**WHAT IS NEEDED**.
Search the data below for the string "order" and copy all lines where it shows up.

►

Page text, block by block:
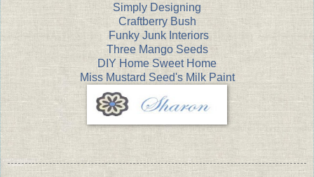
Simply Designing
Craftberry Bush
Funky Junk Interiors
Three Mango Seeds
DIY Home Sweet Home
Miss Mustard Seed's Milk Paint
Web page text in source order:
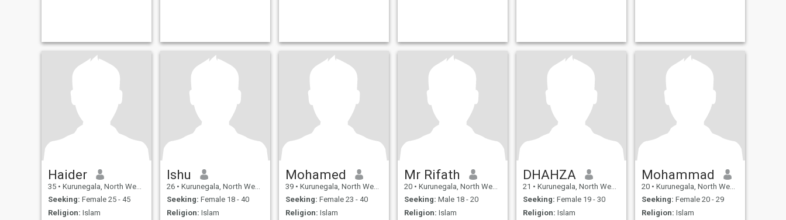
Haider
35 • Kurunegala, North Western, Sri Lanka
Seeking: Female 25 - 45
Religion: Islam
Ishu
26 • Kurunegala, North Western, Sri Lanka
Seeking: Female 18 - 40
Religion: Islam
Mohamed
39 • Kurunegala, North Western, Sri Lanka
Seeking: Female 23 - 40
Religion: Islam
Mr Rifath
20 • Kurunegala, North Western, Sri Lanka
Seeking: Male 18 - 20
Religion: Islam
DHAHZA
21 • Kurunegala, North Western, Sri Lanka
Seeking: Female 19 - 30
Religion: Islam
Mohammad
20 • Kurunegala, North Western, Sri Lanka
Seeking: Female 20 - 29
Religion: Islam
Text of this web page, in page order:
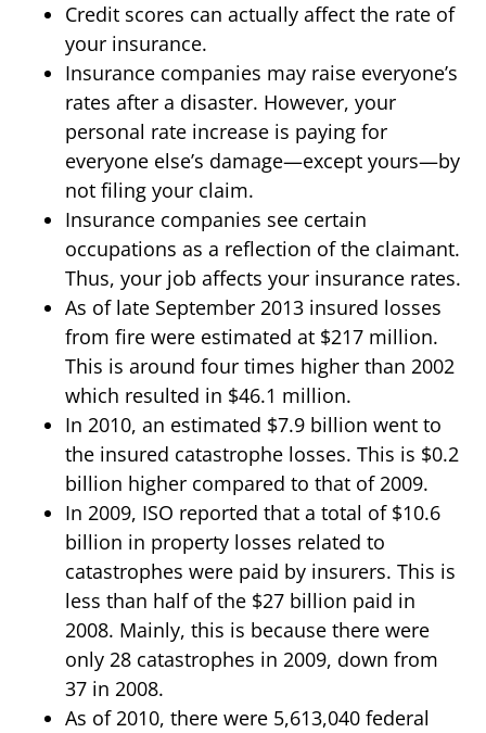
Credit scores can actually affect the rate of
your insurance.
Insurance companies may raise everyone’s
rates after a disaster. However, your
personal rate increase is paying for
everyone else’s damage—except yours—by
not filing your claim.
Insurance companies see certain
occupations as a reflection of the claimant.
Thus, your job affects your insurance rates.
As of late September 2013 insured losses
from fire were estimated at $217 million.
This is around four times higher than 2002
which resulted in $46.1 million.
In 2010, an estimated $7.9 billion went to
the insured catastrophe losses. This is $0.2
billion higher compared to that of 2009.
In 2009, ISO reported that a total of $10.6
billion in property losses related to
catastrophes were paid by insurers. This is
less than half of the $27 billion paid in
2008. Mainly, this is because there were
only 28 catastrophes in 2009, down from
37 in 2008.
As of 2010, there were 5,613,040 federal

◄

**WRITTEN SOLUTION**.
Web page text in source order:
Text of this web page, in page order:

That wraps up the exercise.